The forecasting stage includes the development of management measures depending on the identified causes and changes in the integral indicator of waste management.

4. Results. Analysis of Sustainable Waste Management in Russia

We used our developed model to evaluate the quality of waste management in the Russian Federation.

4.1. Assessment of the Current Sustainability of Waste Management

The initial data for determining the integral indicator of waste management in the Russian Federation are given in Table 6. The definition of intermediate indicators came according to Formulas (2)–(4). The calculation results of the intermediate indicators according to Formulas (2)–(4) are presented in Figure 9, Figure 10 and Figure 11 and in Table 7. The calculation results of the integral indicator of sustainable management of production and consumption waste are shown in Table 8.
We see rather strong fluctuations in the growth rates of investments in fixed assets for environmental protection from pollution by waste, and growth rates in the generation of production and consumption waste (Figure 14, Figure 15).
The growth rate of use and disposal of production and consumption waste fluctuates less strongly (Figure 16).
The calculation results of the integral indicator of waste management defined by Formula 1 are presented in Table 8 and Figure 17.
We see that the situation of non-sustainable waste management was typical for 2011, 2013, and 2016. The reason for this in 2011 and 2016 was the economic component, the growth rate of investments in fixed assets for environmental protection from waste pollution was less than 1. Regarding 2013, two reasons at once led to the situation of non-sustainable waste management.

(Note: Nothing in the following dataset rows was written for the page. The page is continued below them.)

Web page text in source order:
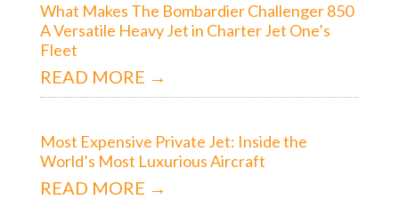
What Makes The Bombardier Challenger 850
A Versatile Heavy Jet in Charter Jet One’s
Fleet
READ MORE →
Most Expensive Private Jet: Inside the
World’s Most Luxurious Aircraft
READ MORE →
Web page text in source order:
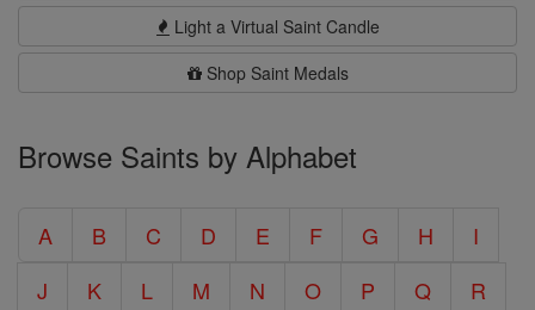
Light a Virtual Saint Candle
Shop Saint Medals
Browse Saints by Alphabet
A B C D E F G H
I
J
K L M N O P Q
R
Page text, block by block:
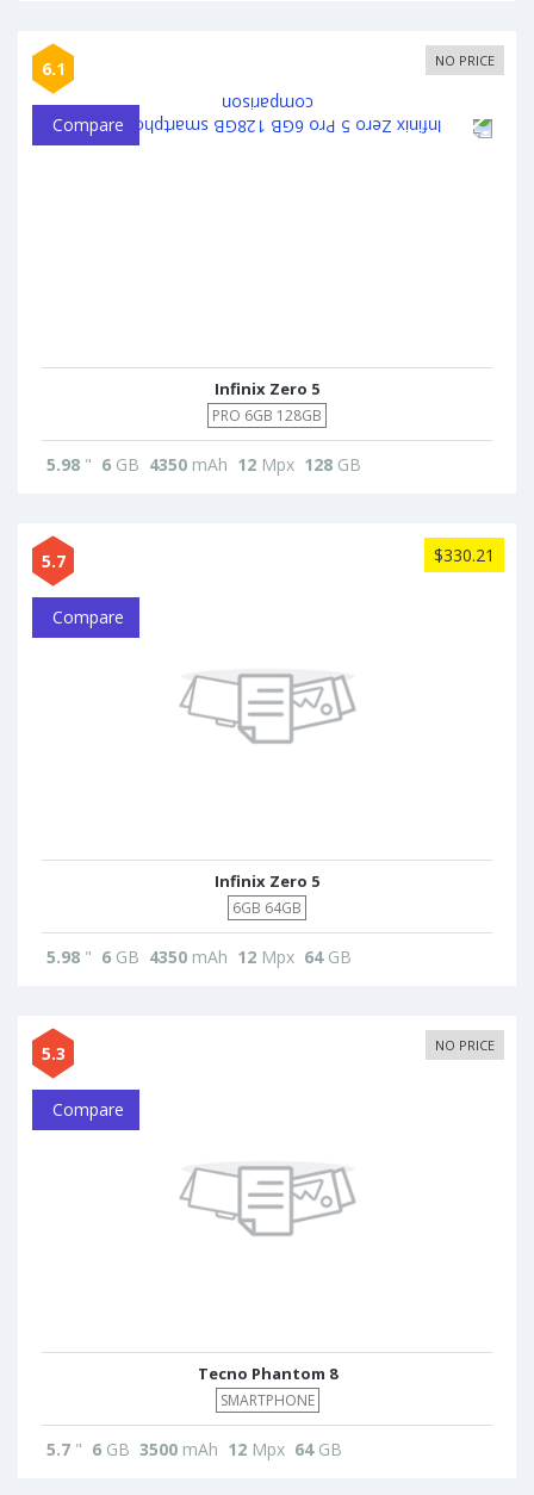
6.1 NO PRICE
Compare
Infinix Zero 5
PRO 6GB 128GB
5.98 " 6 GB 4350 mAh 12 Mpx 128 GB
5.7 $330.21
Compare
Infinix Zero 5
6GB 64GB
5.98 " 6 GB 4350 mAh 12 Mpx 64GB
5.3 NO PRICE
Compare
Tecno Phantom 8
SMARTPHONE
5.7 " 6 GB 3500 mAh 12 Mpx 64GB
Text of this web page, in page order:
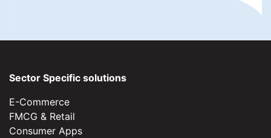
Sector Specific solutions
E-Commerce
FMCG & Retail
Consumer Apps

The growth rate of waste use and disposal was less than 1, and the growth rate of waste generation exceeded the growth rate of investments in environmental protection from pollution by waste.
During 2012, 2014, 2015, and 2017, waste management was sustainable. Concerning 2012, 2015, and 2017, the growth rate of investments in protecting the environment from waste pollution played a positive role. Considering 2014, the almost unchanged level of production and consumption waste generation played a decisive role, with a simultaneous increase in investments in protecting the environment from waste pollution and an increase in the use and disposal of production and consumption waste.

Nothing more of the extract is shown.